Artigo de Marta Almeida Gil (*)
Sônia Maria de Jesus tem hoje 50 anos. É uma mulher negra, natural da Zona Oeste de São Paulo, pessoa com deficiência múltipla (surdez bilateral e visão monocular), analfabeta em Libras e português.
Em 1982 foi retirada de sua cidade e levada para Santa Catarina, quando tinha entre 8 e 9 anos de idade, pela psicóloga Maria Leonor Gayotto, mãe de Ana Cristina Gayotto de Borba, esposa do desembargador Jorge Luiz de Borba.
Está há mais de 40 anos em situação análoga à de escravidão com a família Gayotto Borba, ocupando em Florianópolis um espaço periférico da casa. Nunca foi registrada, nem recebeu salário e demais benefícios trabalhistas. A certidão de nascimento foi seu único documento até 2019, quando fez seu RG. CPF só em 2021. Comunicava-se com a família por gestos rudimentares.

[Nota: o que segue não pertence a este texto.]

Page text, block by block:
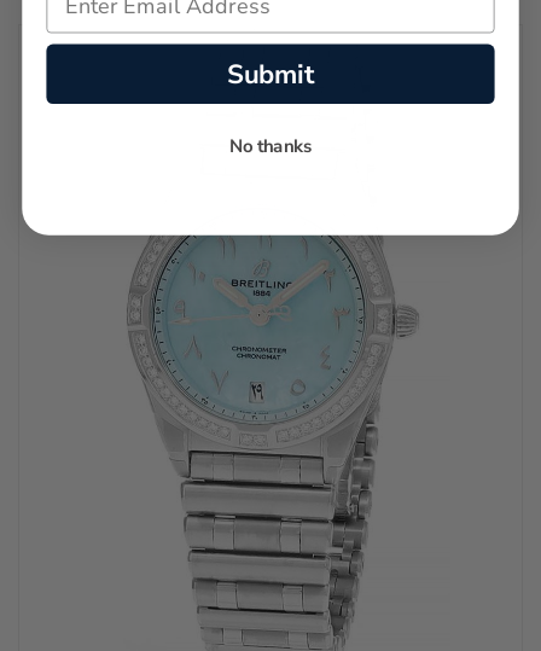
Submit
No thanks
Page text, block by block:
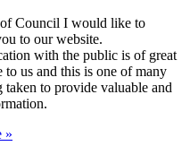
Council I would like to
to our website.
with the public is of great
to us and this is one of many
taken to provide valuable and
»
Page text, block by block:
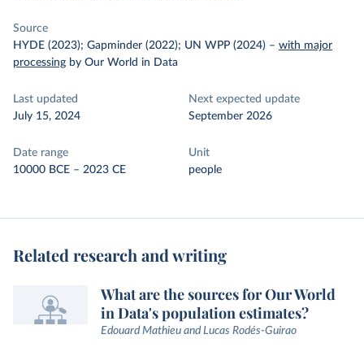
Source
HYDE (2023); Gapminder (2022); UN WPP (2024) – with major
processing by Our World in Data
Last updated
July 15, 2024
Next expected update
September 2026
Date range
10000 BCE – 2023 CE
Unit
people
Related research and writing
What are the sources for Our World
in Data's population estimates?
Edouard Mathieu and Lucas Rodés-Guirao
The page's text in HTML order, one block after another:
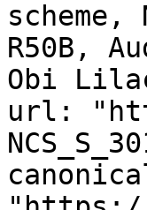
scheme,
R50B,
Obi
url:
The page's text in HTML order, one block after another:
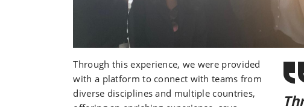
Through this experience, we were provided
with a platform to connect with teams from
diverse disciplines and multiple countries,
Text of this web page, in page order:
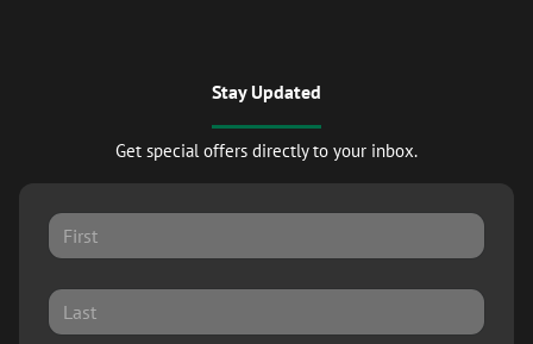
Stay Updated
Get special offers directly to your inbox.
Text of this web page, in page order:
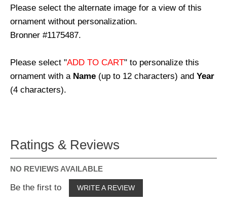
Please select the alternate image for a view of this
ornament without personalization.
Bronner #1175487.
Please select "ADD TO CART" to personalize this
ornament with a Name (up to 12 characters) and Year
(4 characters).
Ratings & Reviews
NO REVIEWS AVAILABLE
Be the first to WRITE A REVIEW
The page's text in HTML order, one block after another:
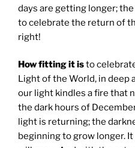
days are getting longer;
to celebrate the return of
right!
How fitting it isto
Light of the World, in deep
our light kindles a fire that
the dark hours of
light is returning; the
beginning to grow longer.
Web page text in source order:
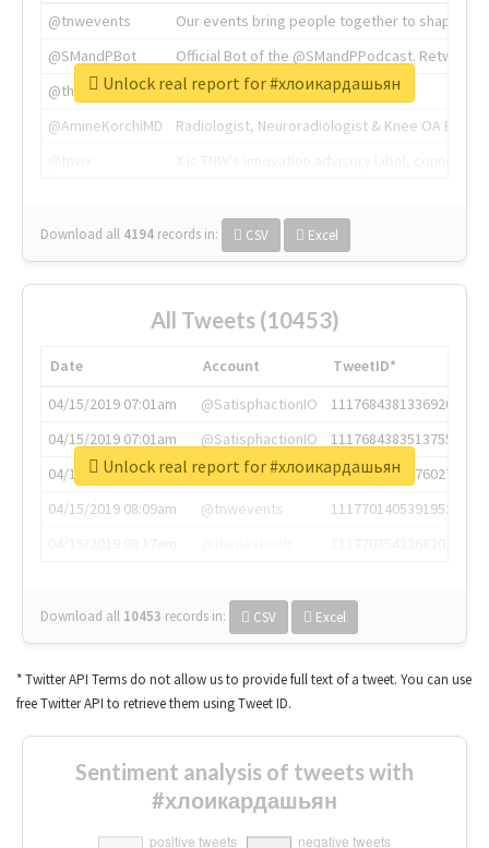
@tnwevents
Our events bring people together to shape the
@SMandPBot
Official Bot of the @SMandPPodcast.
@thenextweb
The heart of tech.
@AmineKorchiMD
Radiologist, Neuroradiologist & Knee OA
Download all 4194 records in: CSV Excel
Unlock real report for #хлоикардашьян
All Tweets (10453)
Date Account
TweetID*
04/15/2019 07:01am
@SatisphactionIO
1117684381336920064
04/15/2019 07:01am
@SatisphactionIO
1117684383513755649
04/15/2019 07:03am
@annaercilla
1117684805876027392
04/15/2019 08:09am
@tnwevents
1117701405391953920
Download all 10453 records in: CSV Excel
Unlock real report for #хлоикардашьян
* Twitter API Terms do not allow us to provide full text of a tweet. You can use
free Twitter API to retrieve them using Tweet ID.
Sentiment analysis of tweets with
#хлоикардашьян

Sua mãe biológica nunca mais soube de seu paradeiro, embora tenha se empenhado muito em localizá-la. Morreu em 2016 sem saber se sua filha mais velha estava viva.
Sônia foi libertada aos 49 anos, após cuidadosa investigação que se seguiu a uma denúncia anônima informando que estava submetida à condição de trabalho análogo ao de escravizada. A ação fiscal na casa do Desembargador foi autorizada pelo Ministro Mauro Campbell, do STJ (Superior Tribunal de Justiça). A equipe responsável pela ação fiscal, seguindo o protocolo, em decisão unânime, decidiu pelo resgate e encaminhou a Sra. Sônia para uma Casa de Acolhimento para mulheres em situação de violência doméstica. Lá recebeu atendimento psicológico, assistencial, cuidados médicos e odontológicos, que identificaram perda de dentes; presença de mioma no útero; indicação de possibilidade de uso de aparelho auditivo, obesidade; problemas lombares; inexistência de atendimento no sistema público de saúde, inclusive ausência de ciclos vacinais.
Após o resgate começou a frequentar a Associação de Surdos da Grande Florianópolis, onde está sendo alfabetizada em Libras e língua portuguesa; pela primeira vez está interagindo com pessoas surdas.
Entretanto, sua liberdade durou pouco: uma decisão do ministro do STJ, Mauro Campbell, autorizou a visita da família do Desembargador à Casa de Acolhimento a Mulheres Vítimas de Violência e o retorno de Sônia se essa fosse sua “vontade” já que ela seria “como se fosse da família”. A Defensoria Pública da União entrou com um Habeas Corpus junto ao Supremo Tribunal Federal, tentando evitar o encontro. O Ministro André Mendonça permitiu que ela retornasse à casa do casal, acolhendo o argumento do Ministro do STJ.
Seu caso foi divulgado pela mídia e redes sociais e foi assim que sua família biológica soube que ela estava viva e nestas condições. Conseguiram visitar Sônia poucas vezes e as visitas não têm sido facilitadas pela família do Desembargador. Querendo a liberdade da irmã, e percebendo que o caminho judicial tem sido moroso e difícil, começaram uma campanha global por sua Liberdade: #sonialivre.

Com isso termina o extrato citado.